Recipes from Disaster - Part 1


© John Barham

An egraving of Alexis from a sketch by Emma

THE HOSPITAL KITCHENS AT SCUTARI

To the Editor of the Times

SIR,- After carefully perusing the letter of your correspondent, dated Scutari, in your impression of Wednesday last, I perceive that, although the kitchen under the superintendence of Miss Nightingale affords so much relief, the system of management at the large one in the Barrack Hospital is far from being perfect. I propose offering my services gratuitously, and proceeding direct to Scutari, at my own personal expense, to regulate that important department, if the Government will honour me with their confidence, and grant me the full power of acting according to my knowledge and experience in such matters.

I have the honour to remain, Sir,

Your obedient servant
A Soyer

Feb. 2,1855.



The fact that this letter,dispatched to the Times after midnight, was published in the newspaper the very next morning suggests that the author enjoyed a great store of credibility and esteem amongst the readership. How had this come about?

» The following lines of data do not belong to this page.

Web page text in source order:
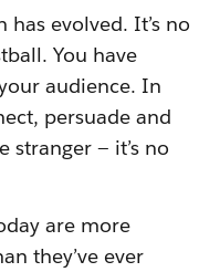
has evolved. It’s no
You have
audience. In
persuade and
stranger — it’s no
are more
they’ve ever

Alexis Benoit Soyer was born in February 1810 in Napoleonic France at Meaux on the river Marne to the east of Paris. The youngest son of a small grocer's shopkeeper, his chief attribute in childhood was a fine treble voice which earned him a place in the Cathedral choir. At the age of 12, his father bound him apprentice to a cook at Thiverval-Grignon on the other side of Paris. During his five years there he impressed well enough to land a job with a well known restaurateur Monsieur Douix, in the centre of the city on the Boulevard des Italiens. By 1829 he had become Head Chef presiding over a kitchen of twelve,when he was lured away by Prince Polignac to become Second Cook at the Foreign Office.

A decisive moment in his life came in 1830, when revolution erupted and Paris was suddenly a dangerous place for anyone identified too closely with Louis XVIII's ousted regime. Alexis took off to England, where his brother found him a job working alongside him in the Duke of Cambridge's kitchen. His exceptional culinary gifts were thus showcased to the British nobility and there followed a period of six years when he cooked for successively, the Duke of Sutherland, the Marquis of Waterford, a William Lloyd of Aston Hall Oswestry and the Marquis of Ailsa at Isleworth. No doubt each new employer made it worth his while to leave the previous one, but the short tenures of each position does indicate a certain restlessness and maybe it was disatisfaction with domestic service which led him to apply for the position of Chef at the recently founded Reform Club. The fact that romance had entered his life in the comely shape of Elizabeth Emma Jones, a fashionable portrait painter, may also have had something to do with it. This engraving from her sketch of him dates from around this time. Whatever, in 1837 he both married Emma and started at the Reform Club. His reputation there was soon assured when on Queen Victoria's coronation day - 28th June 1838 - he organised a sumptuous breakfast for two thousand guests at the Club's temporary premises at Gwydyr House.